Most AI coding setups fail in the same cheap, humiliating way: the tool is powerful, the model is expensive, and the context is garbage.

So the assistant guesses. It writes React 18 code in a React 19 project. It imports from private package internals because one blog post from 2021 did that. It edits files before reading the repo. It invents a testing command. Then you, tragic little foreman of the machine age, spend the evening reviewing confident nonsense instead of doing the work.

This post is about setting up AI CLI tools, mainly Codex and Claude Code, so they stop walking into every repo like a golden retriever in a server room.

The goal is not magic. Magic is for conference talks, LinkedIn founders, and people who say "agentic" because nobody loved them enough. The goal is a boring, repeatable setup that makes the assistant ask fewer stupid questions and make fewer expensive mistakes.

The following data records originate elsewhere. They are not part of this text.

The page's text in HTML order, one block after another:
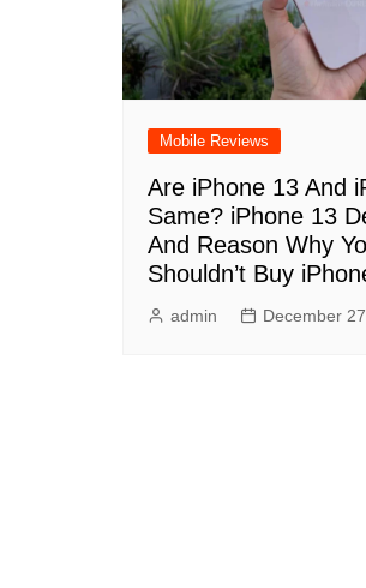
Mobile Reviews
Are iPhone 13 And
Same? iPhone 13
And Reason Why
Shouldn’t Buy
admin December
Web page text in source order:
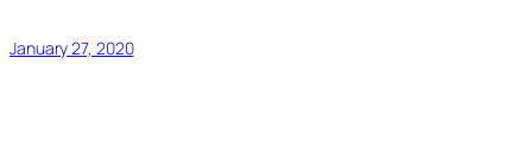
January 27, 2020
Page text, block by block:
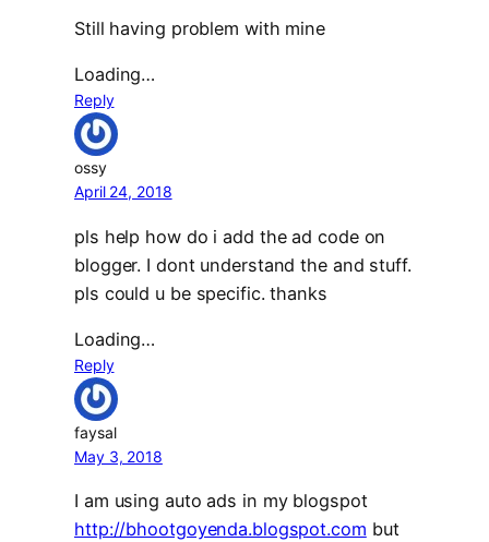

The model is not the setup

A good model with bad context behaves like a senior engineer who woke up in your repo after a minor head injury.

It can reason. It can write code. It can even smell a bug sometimes. But it does not know your rules unless you write them down. It does not know your design system unless you point it at the public API. It does not know whether you prefer Vitest, Jest, Playwright, server components, snake case, kebab case, or some company-specific superstition passed down from the engineer who left in 2019 and somehow still ruins your Tuesdays.

You need four layers:

  1. Global instructions for how the agent should behave everywhere.
  2. Project instructions for how this repo works.
  3. MCP servers for fresh docs and real code search.
  4. Skills for task-specific behavior that you do not want to rewrite in every prompt.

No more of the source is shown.